Когда речь зашла о Тарасове, Тамара Савельевна оживилась и с любопытством смотрела, как Горохов разворачивал перед Кулагиным рентгенограммы. Потом она встала, подошла к столу. Снимок виден был ей перевернутым. Горохов же со свойственной ему непосредственностью без приглашения обошел стол и склонился над снимком, голова в голову с Кулагиным. Волосы их почти соприкасались — темно-каштановые прямые и волнистая седина.

Кулагин быстрым движением надел очки.

— Ничего не вижу! — резко сказал он.

— А вот! А вот! — повторял Горохов, тыча пальцем в снимок. — Вам не кажется, Сергей Сергеевич, что вот эта тень, — он указал на едва заметное пятно величиной с трехкопеечную монету, — вот это пятно и есть начало начал. Вы возьмите лупу, Сергей Сергеевич! Всмотритесь повнимательней!

— Подождите!

Кулагин почти оттолкнул Горохова плечом, но Горохов, по-видимому, не ощутил резкости его движения. А Крупина невольно взглянула на Федора, который чему-то улыбался довольно-таки глупой и непонятной улыбкой. Он тоже посмотрел на нее — просто и открыто, так, как всегда. С таким вот детским сиянием на физиономии он, бывало, рассказывал Тамаре Савельевне о своих делах и называл ее протяжно: «То-омочка!»

Все было так похоже на прошлое и вместе с тем так не похоже, что Тамара Савельевна испугалась самой себя: того и гляди разревется. И, испугавшись, с трудом сказала:

— Сергей Сергеевич, разрешите… я пойду. Мне еще в отделение.

Кулагин, не глядя, сказал:

— Идите. И вызовите сестру.

Он торопливо рылся в выдвинутом ящике стола. Нашел лупу. Со стуком задвинул ящик.

Горохов опять бесцеремонно склонился над столом, почти касаясь головы профессора.

— Вот! Вот видите теперь?

Вооружившись лупой, Кулагин долго изучал снимок. Потом откинулся в кресле, левой рукой медленно огладил щеки и подбородок, словно проверял, чисто ли выбрит, а пальцами правой, протянутой к снимку, довольно быстро отстукивал «Турецкий марш».

— Ну что ж, вы правы, мой молодой друг, — сказал он после долгого раздумья. — Значит, я просмотрел. Вернее, не придал значения. Рентгенолог тоже, по-видимому, оказался не на высоте. Ну, да не о нем сейчас речь…

Он снова умолк, подняв голову, искоса и коротко глянул на Горохова. А тот продолжал стоять у стола и, как баран на новые ворота, глядел на снимок. И на лице его читалось ничем не объяснимое, но явно счастливое выражение.

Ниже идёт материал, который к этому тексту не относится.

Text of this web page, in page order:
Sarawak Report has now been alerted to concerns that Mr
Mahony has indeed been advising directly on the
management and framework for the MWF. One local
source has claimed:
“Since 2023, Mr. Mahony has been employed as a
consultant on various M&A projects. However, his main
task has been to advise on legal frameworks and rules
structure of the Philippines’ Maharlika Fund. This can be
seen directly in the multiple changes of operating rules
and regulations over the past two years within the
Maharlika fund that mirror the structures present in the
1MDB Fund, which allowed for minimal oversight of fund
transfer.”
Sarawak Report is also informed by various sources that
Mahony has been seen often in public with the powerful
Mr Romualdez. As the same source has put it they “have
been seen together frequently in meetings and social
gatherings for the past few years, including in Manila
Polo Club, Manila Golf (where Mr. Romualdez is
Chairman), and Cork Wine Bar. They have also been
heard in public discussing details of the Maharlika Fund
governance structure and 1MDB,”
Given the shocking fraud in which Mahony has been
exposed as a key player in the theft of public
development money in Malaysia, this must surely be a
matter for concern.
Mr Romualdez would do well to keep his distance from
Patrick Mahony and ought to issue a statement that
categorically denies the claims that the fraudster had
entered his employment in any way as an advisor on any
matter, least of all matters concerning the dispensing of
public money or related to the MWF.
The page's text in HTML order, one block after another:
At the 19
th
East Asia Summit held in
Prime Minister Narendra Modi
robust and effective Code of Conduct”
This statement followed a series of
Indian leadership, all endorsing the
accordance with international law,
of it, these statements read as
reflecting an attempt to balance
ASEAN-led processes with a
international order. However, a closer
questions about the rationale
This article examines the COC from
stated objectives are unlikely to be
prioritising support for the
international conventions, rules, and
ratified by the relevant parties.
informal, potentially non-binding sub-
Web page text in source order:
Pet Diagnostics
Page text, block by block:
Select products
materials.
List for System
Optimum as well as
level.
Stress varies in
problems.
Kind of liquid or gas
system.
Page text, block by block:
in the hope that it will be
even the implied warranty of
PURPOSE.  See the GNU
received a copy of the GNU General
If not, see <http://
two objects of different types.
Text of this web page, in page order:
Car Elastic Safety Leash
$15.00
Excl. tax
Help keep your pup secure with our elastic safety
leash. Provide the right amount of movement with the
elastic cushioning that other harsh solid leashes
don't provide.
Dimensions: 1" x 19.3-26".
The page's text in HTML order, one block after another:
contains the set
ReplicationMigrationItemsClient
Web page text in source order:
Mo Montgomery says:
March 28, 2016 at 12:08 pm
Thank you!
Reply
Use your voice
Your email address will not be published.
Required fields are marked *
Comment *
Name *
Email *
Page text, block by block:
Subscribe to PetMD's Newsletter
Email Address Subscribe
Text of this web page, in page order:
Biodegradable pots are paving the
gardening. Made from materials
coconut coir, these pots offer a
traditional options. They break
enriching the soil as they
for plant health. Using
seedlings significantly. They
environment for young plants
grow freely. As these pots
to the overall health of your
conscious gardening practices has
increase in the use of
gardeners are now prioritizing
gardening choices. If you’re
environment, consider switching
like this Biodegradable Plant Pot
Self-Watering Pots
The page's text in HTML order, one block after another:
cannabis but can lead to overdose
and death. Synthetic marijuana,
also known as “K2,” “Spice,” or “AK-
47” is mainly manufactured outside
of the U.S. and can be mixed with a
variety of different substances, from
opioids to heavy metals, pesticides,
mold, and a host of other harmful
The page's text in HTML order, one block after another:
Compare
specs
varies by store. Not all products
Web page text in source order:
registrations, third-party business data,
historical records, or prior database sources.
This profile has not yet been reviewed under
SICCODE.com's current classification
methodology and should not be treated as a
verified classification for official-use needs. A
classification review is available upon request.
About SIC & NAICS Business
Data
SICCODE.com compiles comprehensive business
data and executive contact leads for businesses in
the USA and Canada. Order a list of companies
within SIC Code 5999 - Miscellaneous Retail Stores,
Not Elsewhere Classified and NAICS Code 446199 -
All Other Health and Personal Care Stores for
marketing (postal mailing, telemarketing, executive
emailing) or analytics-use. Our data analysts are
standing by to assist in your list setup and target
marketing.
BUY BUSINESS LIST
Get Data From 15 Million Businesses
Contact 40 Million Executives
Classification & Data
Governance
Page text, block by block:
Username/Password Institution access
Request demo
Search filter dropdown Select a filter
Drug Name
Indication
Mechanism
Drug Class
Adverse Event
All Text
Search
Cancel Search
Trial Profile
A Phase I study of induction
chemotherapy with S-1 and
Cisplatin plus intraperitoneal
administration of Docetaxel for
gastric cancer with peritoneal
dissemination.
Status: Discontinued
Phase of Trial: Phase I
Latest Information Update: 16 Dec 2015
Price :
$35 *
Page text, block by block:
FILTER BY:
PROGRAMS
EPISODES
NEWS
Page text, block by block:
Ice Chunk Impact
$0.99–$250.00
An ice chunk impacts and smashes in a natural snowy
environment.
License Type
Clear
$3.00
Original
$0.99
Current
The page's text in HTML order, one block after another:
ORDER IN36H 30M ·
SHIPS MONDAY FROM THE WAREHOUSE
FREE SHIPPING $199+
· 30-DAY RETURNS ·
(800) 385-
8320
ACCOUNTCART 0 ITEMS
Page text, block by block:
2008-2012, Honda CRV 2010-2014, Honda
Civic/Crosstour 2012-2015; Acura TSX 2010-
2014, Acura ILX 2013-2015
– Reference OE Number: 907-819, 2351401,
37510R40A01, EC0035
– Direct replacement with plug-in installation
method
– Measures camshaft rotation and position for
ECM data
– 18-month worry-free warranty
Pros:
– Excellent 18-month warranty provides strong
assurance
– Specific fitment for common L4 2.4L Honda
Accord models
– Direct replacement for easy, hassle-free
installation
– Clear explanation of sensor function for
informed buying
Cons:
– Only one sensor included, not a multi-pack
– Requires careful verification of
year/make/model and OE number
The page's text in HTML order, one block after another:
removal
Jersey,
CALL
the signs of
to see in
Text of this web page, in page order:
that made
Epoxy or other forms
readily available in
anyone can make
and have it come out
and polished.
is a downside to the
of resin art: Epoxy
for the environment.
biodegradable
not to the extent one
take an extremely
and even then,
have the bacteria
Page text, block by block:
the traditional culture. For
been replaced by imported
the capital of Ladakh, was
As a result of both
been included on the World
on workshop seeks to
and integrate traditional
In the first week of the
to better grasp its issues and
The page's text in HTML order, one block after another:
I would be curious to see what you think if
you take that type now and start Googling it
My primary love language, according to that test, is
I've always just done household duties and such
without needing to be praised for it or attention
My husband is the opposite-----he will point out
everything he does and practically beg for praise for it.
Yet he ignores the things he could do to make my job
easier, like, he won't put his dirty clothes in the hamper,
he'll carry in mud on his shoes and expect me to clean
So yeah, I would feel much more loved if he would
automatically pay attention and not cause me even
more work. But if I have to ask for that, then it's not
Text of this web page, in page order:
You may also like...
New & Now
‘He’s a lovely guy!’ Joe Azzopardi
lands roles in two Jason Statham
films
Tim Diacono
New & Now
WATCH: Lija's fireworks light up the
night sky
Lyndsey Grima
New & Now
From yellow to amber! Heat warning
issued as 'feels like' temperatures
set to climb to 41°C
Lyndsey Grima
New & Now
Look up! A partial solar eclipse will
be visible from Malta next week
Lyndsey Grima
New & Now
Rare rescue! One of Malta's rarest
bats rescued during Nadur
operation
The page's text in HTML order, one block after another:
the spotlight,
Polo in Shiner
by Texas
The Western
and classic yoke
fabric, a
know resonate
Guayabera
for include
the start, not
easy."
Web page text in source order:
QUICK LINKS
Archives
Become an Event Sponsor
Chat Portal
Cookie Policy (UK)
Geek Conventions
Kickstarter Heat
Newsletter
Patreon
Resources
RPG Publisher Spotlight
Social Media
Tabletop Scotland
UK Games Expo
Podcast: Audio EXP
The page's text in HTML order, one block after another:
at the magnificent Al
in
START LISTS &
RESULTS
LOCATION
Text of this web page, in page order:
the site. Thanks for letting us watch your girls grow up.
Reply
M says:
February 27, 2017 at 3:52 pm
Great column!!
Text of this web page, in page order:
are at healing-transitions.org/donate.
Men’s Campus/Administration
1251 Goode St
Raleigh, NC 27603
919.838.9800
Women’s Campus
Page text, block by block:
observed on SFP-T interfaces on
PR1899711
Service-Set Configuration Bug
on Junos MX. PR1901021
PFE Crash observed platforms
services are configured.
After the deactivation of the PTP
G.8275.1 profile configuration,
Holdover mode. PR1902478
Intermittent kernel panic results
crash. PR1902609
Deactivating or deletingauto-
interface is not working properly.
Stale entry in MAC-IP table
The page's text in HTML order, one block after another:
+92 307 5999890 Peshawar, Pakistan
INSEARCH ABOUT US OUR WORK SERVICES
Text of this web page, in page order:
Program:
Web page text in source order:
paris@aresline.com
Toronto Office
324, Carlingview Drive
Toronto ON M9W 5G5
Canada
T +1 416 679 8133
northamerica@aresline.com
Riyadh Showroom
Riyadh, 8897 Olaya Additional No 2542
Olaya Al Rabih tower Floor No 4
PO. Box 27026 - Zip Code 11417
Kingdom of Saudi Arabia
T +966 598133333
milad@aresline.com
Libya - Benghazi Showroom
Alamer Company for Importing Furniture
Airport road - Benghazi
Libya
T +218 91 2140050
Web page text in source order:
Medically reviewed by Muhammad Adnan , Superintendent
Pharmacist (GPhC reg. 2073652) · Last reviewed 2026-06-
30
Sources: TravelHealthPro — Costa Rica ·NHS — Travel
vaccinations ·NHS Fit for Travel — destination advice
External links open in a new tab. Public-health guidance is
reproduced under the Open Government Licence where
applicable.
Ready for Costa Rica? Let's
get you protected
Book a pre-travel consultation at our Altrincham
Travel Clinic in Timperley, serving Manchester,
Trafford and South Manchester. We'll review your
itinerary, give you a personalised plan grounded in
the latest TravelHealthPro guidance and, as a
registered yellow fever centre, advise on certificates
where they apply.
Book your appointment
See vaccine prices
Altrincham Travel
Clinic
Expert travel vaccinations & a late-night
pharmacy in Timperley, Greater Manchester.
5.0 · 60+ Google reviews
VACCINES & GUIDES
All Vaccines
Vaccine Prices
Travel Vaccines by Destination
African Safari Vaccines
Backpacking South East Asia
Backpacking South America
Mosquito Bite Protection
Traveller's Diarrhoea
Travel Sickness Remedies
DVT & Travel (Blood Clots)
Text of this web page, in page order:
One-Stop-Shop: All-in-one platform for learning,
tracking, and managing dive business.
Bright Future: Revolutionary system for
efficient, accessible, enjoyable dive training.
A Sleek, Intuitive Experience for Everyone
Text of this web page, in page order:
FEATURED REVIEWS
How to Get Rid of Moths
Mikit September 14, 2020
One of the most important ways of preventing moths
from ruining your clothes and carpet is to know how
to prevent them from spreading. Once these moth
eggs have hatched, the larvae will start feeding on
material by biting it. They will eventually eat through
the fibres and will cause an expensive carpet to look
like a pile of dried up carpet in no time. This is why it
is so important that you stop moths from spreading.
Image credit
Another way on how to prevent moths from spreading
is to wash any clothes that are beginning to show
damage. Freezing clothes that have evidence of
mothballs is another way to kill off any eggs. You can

— Скажите, голубчик, — с искренним изумлением спросил Сергей Сергеевич, — а почему это открытие доставляет вам такую сногсшибательную радость?

Горохов с не меньшим удивлением перевел взгляд со снимка на Кулагина.

— А как же!.. — проговорил он. — Берем эту тень на вооружение! У меня аналогичный снимок недавно попался, а я внимания не обратил. Это ж такая нам всем наука!

Кулагин еще мгновение продолжал смотреть на него, потом раскатисто рассмеялся и встал.

— Милый мой, — сказал он, расстегивая свой хрустящий халат, — да вы, кажется, от радости чувство юмора утратили! Ясное дело, что возьмем на вооружение! И вы молодец, что решили поднять архивы, — настоящий врач обязан быть дотошным! И правильно делаете, что докапываетесь, так сказать, до истоков именно сейчас, пока еще не так много больных и снимков обременяет вашу память. Оставьте мне этот снимок, — кивнул он на стол. — Я сам отправлю его в архив. И, пожалуйста… — Кулагин посмотрел на часы, — пожалуйста, найдите Крупину и напомните, чтоб немедленно прислала ко мне сестру. Она знает какую. По милости этой дуры Тарасов, судьбой которого вы так активно заинтересовались, ознакомился с собственной историей болезни.